## RECORDS FOR THIS EXERCISE:

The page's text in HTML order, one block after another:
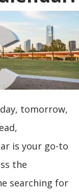
at
at
tomorrow,
is your go-to
the
searching for
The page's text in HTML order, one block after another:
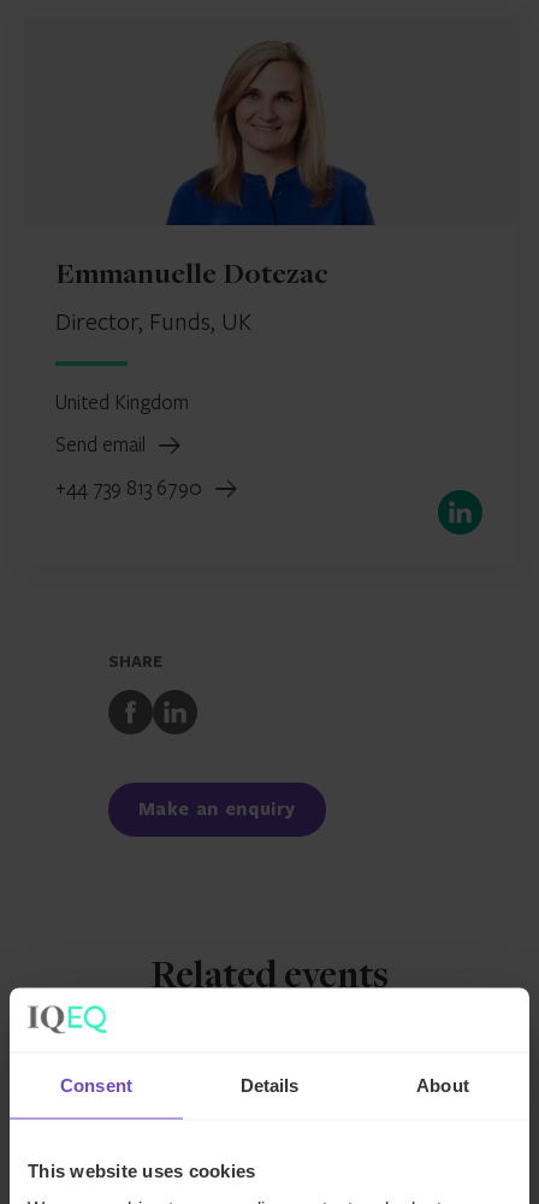
Consent Details About
This website uses cookies
Emmanuelle Dotezac
Director, Funds, UK
United Kingdom
Send email
+44 739 813 6790
LinkedIn
SHARE
Share
to
Share
to
Make an enquiry
Related events
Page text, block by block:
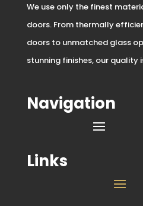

## WHAT YOU NEED TO DO:
The expected result is the data above in exact form, free of pictures.

## SOLUTION BELOW:
The page's text in HTML order, one block after another:
at
at
tomorrow,
is your go-to
the
searching for
The page's text in HTML order, one block after another:
Consent Details About
This website uses cookies
Emmanuelle Dotezac
Director, Funds, UK
United Kingdom
Send email
+44 739 813 6790
LinkedIn
SHARE
Share
to
Share
to
Make an enquiry
Related events
Page text, block by block:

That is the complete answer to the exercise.